Forgiving someone who hurt us is sometimes the hardest thing we’ll ever have to do. During more than 20 years in Christian ministry I’ve encountered a vast number of people who are struggling to forgive someone who has hurt them. They understand the importance of forgiveness; however few have been taught how. A critical reason the endless cycle of bitterness and revenge continues is due to an inaccurate or distorted view of forgiveness. A number of resources exist that explain what forgiveness is, but there is little to help a person understand what forgiveness is not. And that is often the key to success.

“And when ye stand praying, forgive, if ye have ought against any: that your Father also which is in heaven may forgive you your trespasses (Mark 11:25). For if ye forgive men their trespasses, your heavenly Father will also forgive you: But if ye forgive not men their trespasses, neither will your Father forgive your trespasses.” (Matthew 6:14-15)

FORGIVENESS IS NOT ONLY A FEELING
If you are waiting until the feeling to forgive comes upon you, it could take a while to occur. Forgiveness should be an act of obedience to God because we trust him and believe he has our best interest at heart. God knows that hanging on to revenge, anger, and rage can destroy us spiritually, emotionally and physically. Christ paid too much for his Beloved ones to have them a slave to anything, much less hatred. He wants his children free. And a person is never free when weighed down with the ball and chain of bitterness. When the cold shackles of revenge are tightly clasped around our wrists, it’s impossible to lift our hands in praise to Him.

FORGIVENESS IS NOT PRETENDING YOU WEREN’T HURT
Walking around with a painted-on smile when you are emotionally dying inside is not forgiveness. In scripture we never see Jesus pretend. When he is sad, he cries (John 11:35). When he is angry, he turns over the tables in the temple (John 2:15-16). When he is lonely, he cries to his Daddy (Matthew 26:39). Christianity is not about denying a wound caused by another. Someone has betrayed your trust, damaged your soul, or caused a loss. You are justified in recognizing the hurt instigated by another’s sinful or poor choices.

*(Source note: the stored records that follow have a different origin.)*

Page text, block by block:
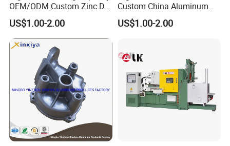
OEM/ODM Custom Zinc Die
Casting Part for Car Parts
US$1.00-2.00
Custom China Aluminum
Die Casting Part for Electric
Water Heaters
US$1.00-2.00

FORGIVENESS IS NOT SAYING WHAT THE PERSON DID WAS OKAY
Many people reject forgiveness because it feels as though the wrongdoer is getting away with the offense. Our human nature wants the person who hurt us to suffer. Forgiveness isn’t ignoring what the person did, or pretending they are wonderful.

FORGIVENESS IS NOT RELIEVING THE PERSON OF RESPONSIBILITY
A person isn’t necessarily “off the hook” from his or her responsibilities just because you choose to forgive. For example, a wife may be forgiven for placing the family in financial ruin with debt, but she should still be responsible for making payments. A former husband may be forgiven for destroying his marriage with an affair, but he should be paying child support. Forgiveness doesn’t eradicate responsibility.

Forgiveness is often not a one time event. Those who are closest to us may hurt us repeatedly, requiring us to learn how to forgive multiple times.

The best way to take a step toward forgiveness is to admit that you need to forgive. Be honest with the Lord, no matter how angry you are. Ask him to reveal any distorted or unhealthy thinking you may have about forgiveness. God is more than willing to teach you how to surrender every hurt and rejection to him so that it produces wholeness. If you desire forgiveness for your sins the Bible states that you need to forgive (Matthew 6:14-15). And that often begins with discovering the difference between what forgiveness is, and what it is not.